4. A V-type vertical engine as defined in claim 3 wherein the other of said end walls is provided as the removable plate.

5. A V-type vertical engine as defined in claim 3 wherein the bridging wall is provided as the removable plate.

6. A V-type vertical engine having a crank shaft extending vertically and a pair of cylinder banks forming a certain angle therebetween, comprising:

intake ports which are located adjacent to the internal sides of the cylinder banks and communicated with combustion chambers of the engine by way of intake valves;

intake tubes which are connected to the inake ports and, at least in part thereof, extend along a central line between the two cylinder banks away from the crank shaft of the engine;

exhaust ports which are located adjacent to the external sides of the cylinder banks and communicated with the combustion chambers of the engine by way of exhaust valves;

exhaust passages which, at least in part thereof, extend along a cylinder axial line towards the crank case, wherein said exhaust passages include exhaust manifolds having lateral external ends which are located more inwardly than lateral external ends of cylinder head means attached to said cylinder banks, and wherein said exhaust manifolds are integrally formed with the cylinder head and provided with a water jacket; and

a breather chamber communicating with the crank case by way of a one way valve, the breather chamber defined by a pair of opposing faces of the two cylinder banks, a bridging wall integrally formed with the cylinder block of the engine so as to connect the opposing faces of the cylinder banks with each other at their ends remote from the crank shaft, an end wall which is also integrally formed with the cylinder block and closes the bottom end of a space defined by the opposing faces and the bridging wall, and a plate member which is fitted over the open end of the space defined by the opposing faces, the bridging wall and the end wall.

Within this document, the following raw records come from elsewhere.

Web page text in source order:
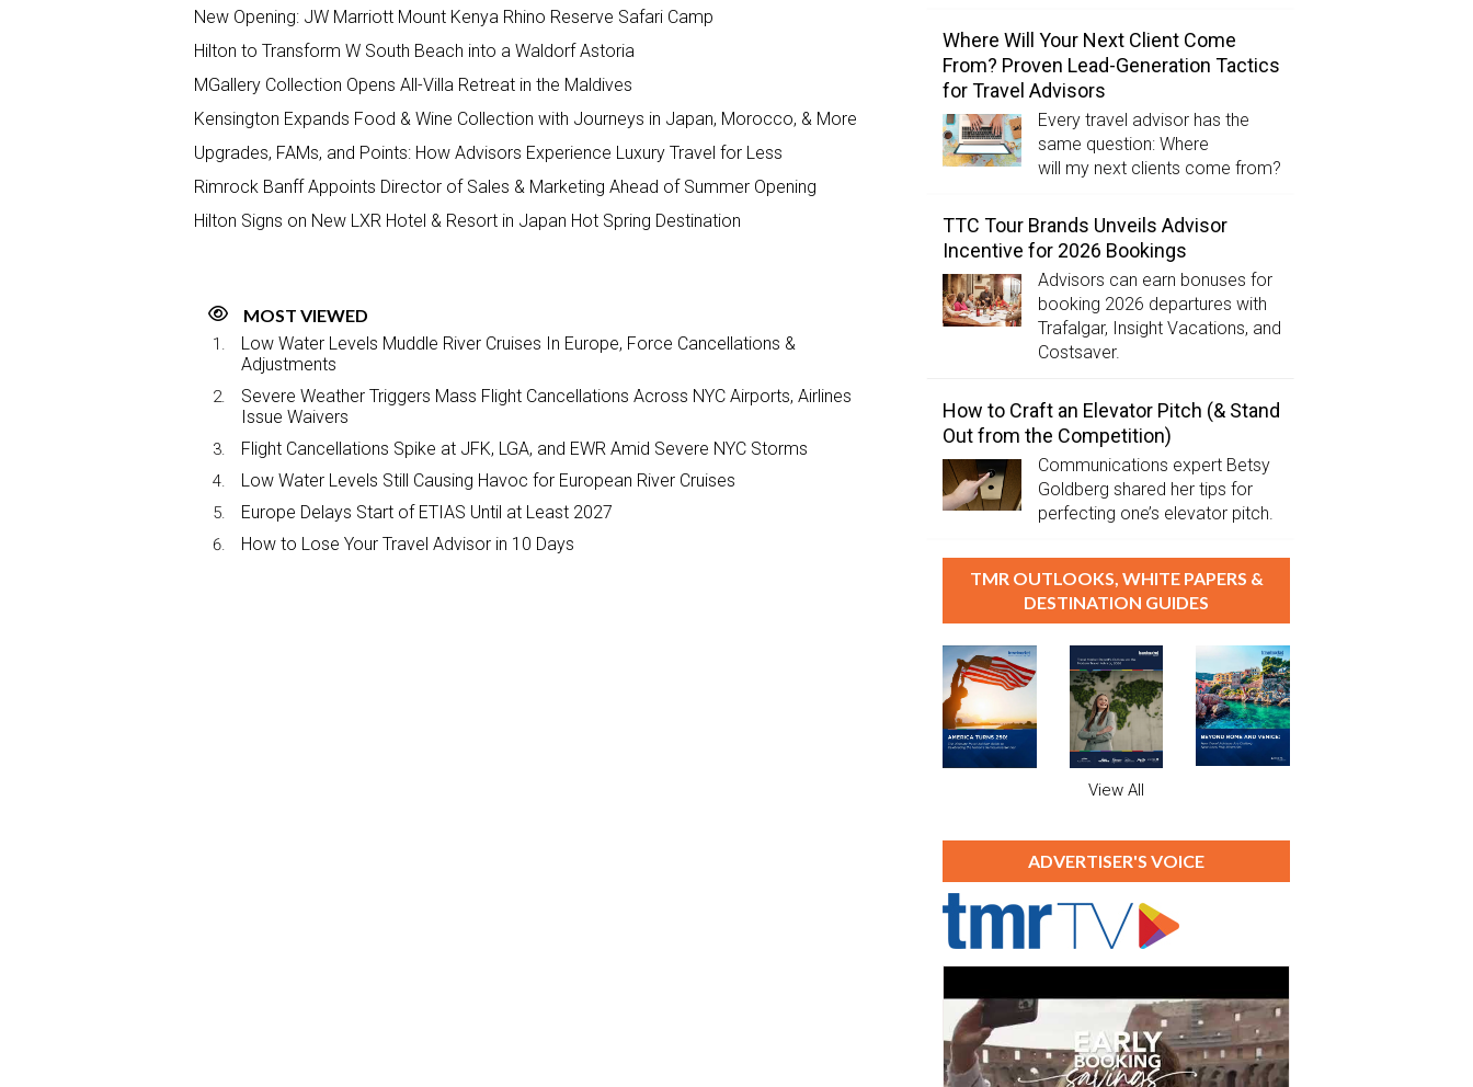
New Opening: JW Marriott Mount Kenya Rhino Reserve Safari Camp
Hilton to Transform W South Beach into a Waldorf Astoria
MGallery Collection Opens All-Villa Retreat in the Maldives
Kensington Expands Food & Wine Collection with Journeys in Japan, Morocco, & More
Upgrades, FAMs, and Points: How Advisors Experience Luxury Travel for Less
Rimrock Banff Appoints Director of Sales & Marketing Ahead of Summer Opening
Hilton Signs on New LXR Hotel & Resort in Japan Hot Spring Destination
MOST VIEWED
Low Water Levels Muddle River Cruises In Europe, Force Cancellations &
Adjustments
Severe Weather Triggers Mass Flight Cancellations Across NYC Airports, Airlines
Issue Waivers
Flight Cancellations Spike at JFK, LGA, and EWR Amid Severe NYC Storms
Low Water Levels Still Causing Havoc for European River Cruises
Europe Delays Start of ETIAS Until at Least 2027
How to Lose Your Travel Advisor in 10 Days
Where Will Your Next Client Come
From? Proven Lead-Generation Tactics
for Travel Advisors
Every travel advisor has the
same question: Where
will my next clients come from?
TTC Tour Brands Unveils Advisor
Incentive for 2026 Bookings
Advisors can earn bonuses for
booking 2026 departures with
Trafalgar, Insight Vacations, and
Costsaver.
How to Craft an Elevator Pitch (& Stand
Out from the Competition)
Communications expert Betsy
Goldberg shared her tips for
perfecting one’s elevator pitch.
TMR OUTLOOKS, WHITE PAPERS &
DESTINATION GUIDES
View All
ADVERTISER'S VOICE
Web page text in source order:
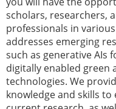
scholars, researchers,
professionals in
addresses emerging
such as generative AIs
digitally enabled green
technologies. We
knowledge and skills to
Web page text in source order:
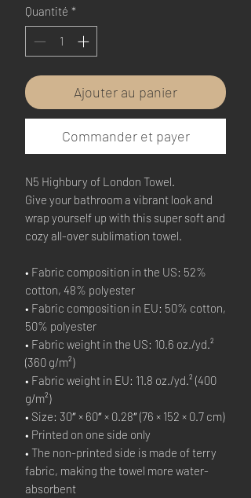
Quantité *
Ajouter au panier
Commander et payer
N5 Highbury of London Towel.
Give your bathroom a vibrant look and
wrap yourself up with this super soft and
cozy all-over sublimation towel.
• Fabric composition in the US: 52%
cotton, 48% polyester
• Fabric composition in EU: 50% cotton,
50% polyester
• Fabric weight in the US: 10.6 oz./yd.²
(360 g/m²)
• Fabric weight in EU: 11.8 oz./yd.² (400
g/m²)
• Size: 30″ × 60″ × 0.28″ (76 × 152 × 0.7 cm)
• Printed on one side only
• The non-printed side is made of terry
fabric, making the towel more water-
absorbent
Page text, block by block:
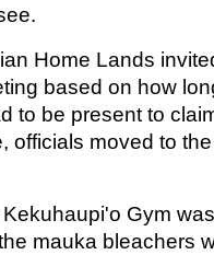
Home Lands
based on how
to be present to
officials moved to
Gym
mauka bleachers
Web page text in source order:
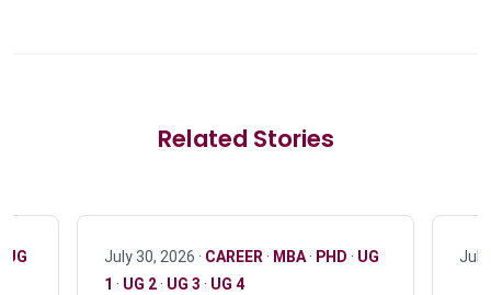
Related Stories
UG July 30, 2026 · CAREER · MBA· PHD · UG
1 · UG 2· UG 3 · UG 4
July
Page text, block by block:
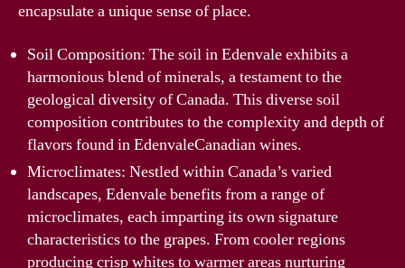
encapsulate a unique sense of place.
Soil Composition: The soil in Edenvale exhibits a
harmonious blend of minerals, a testament to the
geological diversity of Canada. This diverse soil
composition contributes to the complexity and depth of
flavors found in EdenvaleCanadian wines.
Microclimates: Nestled within Canada’s varied
landscapes, Edenvale benefits from a range of
microclimates, each imparting its own signature
characteristics to the grapes. From cooler regions
producing crisp whites to warmer areas nurturing
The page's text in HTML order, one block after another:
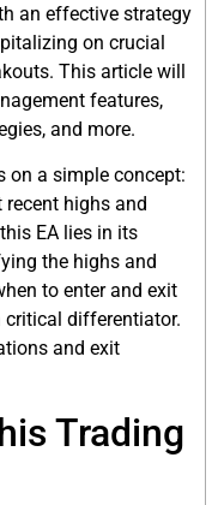
an effective strategy
on crucial
This article will
features,
and more.
on a simple concept:
highs and
EA lies in its
the highs and
to enter and exit
critical differentiator.
and exit
Trading
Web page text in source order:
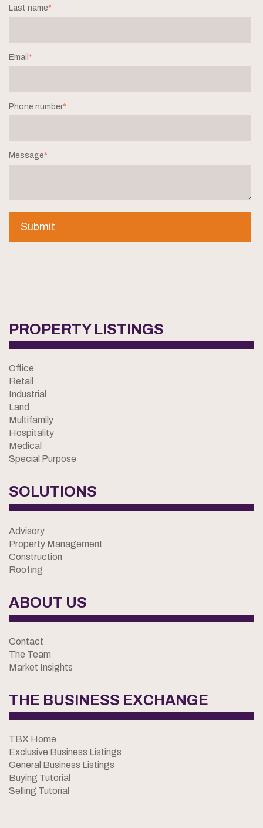
Last name*
Email *
Phone number*
Message*
PROPERTY LISTINGS
Office
Retail
Industrial
Land
Multifamily
Hospitality
Medical
Special Purpose
SOLUTIONS
Advisory
Property Management
Construction
Roofing
ABOUT US
Contact
The Team
Market Insights
THE BUSINESS EXCHANGE
TBX Home
Exclusive Business Listings
General Business Listings
Buying Tutorial
Selling Tutorial
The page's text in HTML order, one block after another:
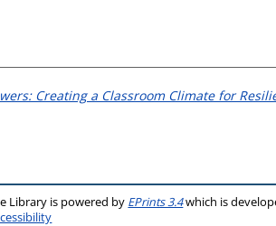
Creating a Classroom Climate for
Library is powered by EPrints 3.4which is
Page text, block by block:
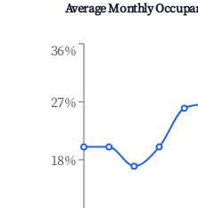
Average Monthly
18%
27%
36%
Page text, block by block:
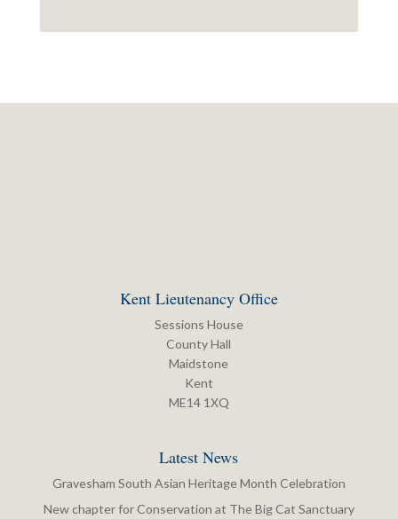
Kent Lieutenancy Office
Sessions House
County Hall
Maidstone
Kent
ME14 1XQ
Latest News
Gravesham South Asian Heritage Month Celebration
New chapter for Conservation at The Big Cat Sanctuary
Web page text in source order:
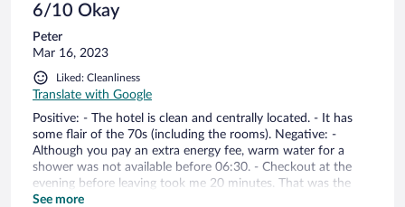
6/10 Okay
Peter
Mar 16, 2023
Liked: Cleanliness
Translate with Google
Positive: - The hotel is clean and centrally located. - It has
some flair of the 70s (including the rooms). Negative: -
Although you pay an extra energy fee, warm water for a
shower was not available before 06:30. - Checkout at the
evening before leaving took me 20 minutes. That was the
time the receptionist needed to print the bill correctly. -
See more
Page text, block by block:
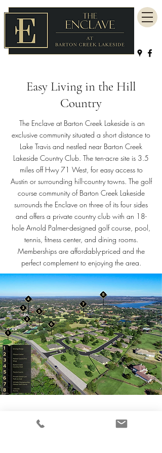
Easy Living in the Hill
Country
The Enclave at Barton Creek Lakeside is an
exclusive community situated a short distance to
Lake Travis and nestled near Barton Creek
Lakeside Country Club. The ten-acre site is 3.5
miles off Hwy 71 West, for easy access to
Austin or surrounding hill-country towns. The golf
course community of Barton Creek Lakeside
surrounds the Enclave on three of its four sides
and offers a private country club with an 18-
hole Arnold Palmer-designed golf course, pool,
tennis, fitness center, and dining rooms.
Memberships are affordably-priced and the
perfect complement to enjoying the area.

7. A V-type vertical engine having a crank shaft extending vertically and a pair of cylinder banks forming a certain angle therebetween, comprising:

intake ports which are located adjacent to the internal sides of the cylinder banks and communicated with combustion chambers of the engine by way of intake valves;

intake tubes which are connected to the intake ports and, at least in part thereof, extend along a central line between the two cylinder banks away from the crank shaft of the engine;

exhaust ports which are located adjacent to the external sides of the cylinder banks and communicated with the combustion chambers of the engine by way of exhaust valves;

exhaust passages which, at least in part thereof, extend along a cylinder axial line towards the crank case, wherein said exhaust passages include exhaust manifolds having lateral external ends which are located more inwardly than lateral external ends of cylinder head means attached to said cylinder banks, and wherein said exhaust manifolds are integrally formed with the cylinder head and provided with a water jacket; and

a breather chamber communicating with the crank case by way of a one way valve, the breather chamber defined by a pair of opposing faces of the two cylinder banks, a pair of end walls which are integrally formed with the cylinder block and close the top end and the bottom end of a space defined by the opposing faces, and a plate member which is fitted over the open end of the space defined by the opposing faces and the end walls.